The claim that personas change “which equilibrium is selected” requires particular caution. The two canonical profiles are not two equilibria available within the same game: each scenario is constructed so that only one of them is Nash. The Green-versus-Tragedy analysis pools 41 Green-dominant games with 12 Tragedy-dominant games and then conditions on Nash attainment. The finding that more than 99% of pooled Nash outcomes are Green simultaneously reflects the 41:12 imbalance, easier Green games, and failure on Tragedy games. It does not identify a choice between two equilibria under identical incentives. “Socially preferred” is also a normative author label rather than a measured social utility.
The accepted version contains internal contradictions that prevent the numbers from being treated as a fully reproducible artifact. Table 5, for example, reports 205 Nash but 232 Green outcomes for Llama-Hidden, even though the method defines Green/Tragedy as subtypes of Nash outcomes; Mistral-Hidden reports 205 Nash and 240 Green. Table 9 says outcome classes can co-occur and reports zero Tragedy outcomes in every economic row, while Tables 8 and 13 attribute 54 and 39 Tragedy Nash outcomes to visible-no-persona Qwen and 93 pooled Tragedy outcomes. Appendix G also states that Tragedy outcomes are absent throughout Tables 5–10. Table 11 reports Cramér's V=0.54 and 0.38 for chi-square values 209.03 and 105.91 at N=240; the standard formula yields approximately 0.93 and 0.66, which are the values used in the main text. Without data and code, it is impossible to determine which tables correspond to which pipeline version.
The inferential tests do not model the experimental structure. Five repetitions of each scenario and matched conditions are counted as “independent games” in chi-square and Fisher tests, ignoring scenario clustering, repeated measures across conditions, and dependence within model. Extremely small p-values may therefore be amplified by pseudoreplication. A stratified or multilevel analysis should use scenario as the unit, model condition interactions, seeds, and uncertainty intervals. Seven persona formulations show output sensitivity to wording, but GPT-5 generated those variants, the full selection procedure is unavailable, and a non-significant Kruskal–Wallis result at p=0.27 does not establish equal sensitivity across models.

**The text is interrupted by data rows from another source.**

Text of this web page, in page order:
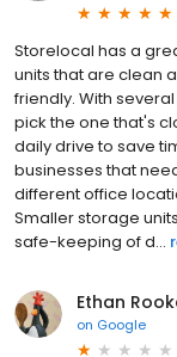
Storelocal has a
units that are clean
friendly. With
pick the one that's
daily drive to save
businesses that
different office
Smaller storage
safe-keeping of d...
Ethan
on Google
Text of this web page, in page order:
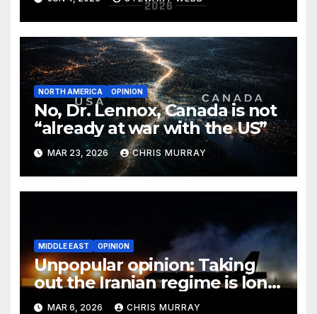
NORTH AMERICA OPINION
No, Dr. Lennox, Canada is not
“already at war with the US”
MAR 23, 2026 CHRIS MURRAY
MIDDLE EAST OPINION
Unpopular opinion: Taking
out the Iranian regime is long
overdue
MAR 6, 2026 CHRIS MURRAY
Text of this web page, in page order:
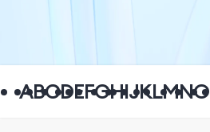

The rationale analysis does not establish a mechanism. It deterministically counts words in model-supplied rationales and labels combinations as “identity-driven” or “payoff-optimal.” Categories overlap, ignore negation and context, allow multiple mentions per response, and lack semantic or human validation. A frequency of 997 mentions per 1,000 rationales is described as “99.7% game-theoretic reasoning,” although it is not a validated rate of correct reasoning. Post-hoc rationales are not guaranteed to faithfully reveal the generative process. This record therefore does not derive its summary from abstract keywords or accept keyword counts as mechanistic evidence.
The defensible contribution is a controlled warning about a genuine configuration risk: role prompts, payoff presentation, action labels, and model family can radically change a multi-agent simulation. It supports documenting configurations and running sensitivity analyses before presenting agent outputs as neutral predictions. It does not validate a general theory of identity overriding incentives, represent human or institutional behavior, compare against human participants, or justify deployment for governance decisions.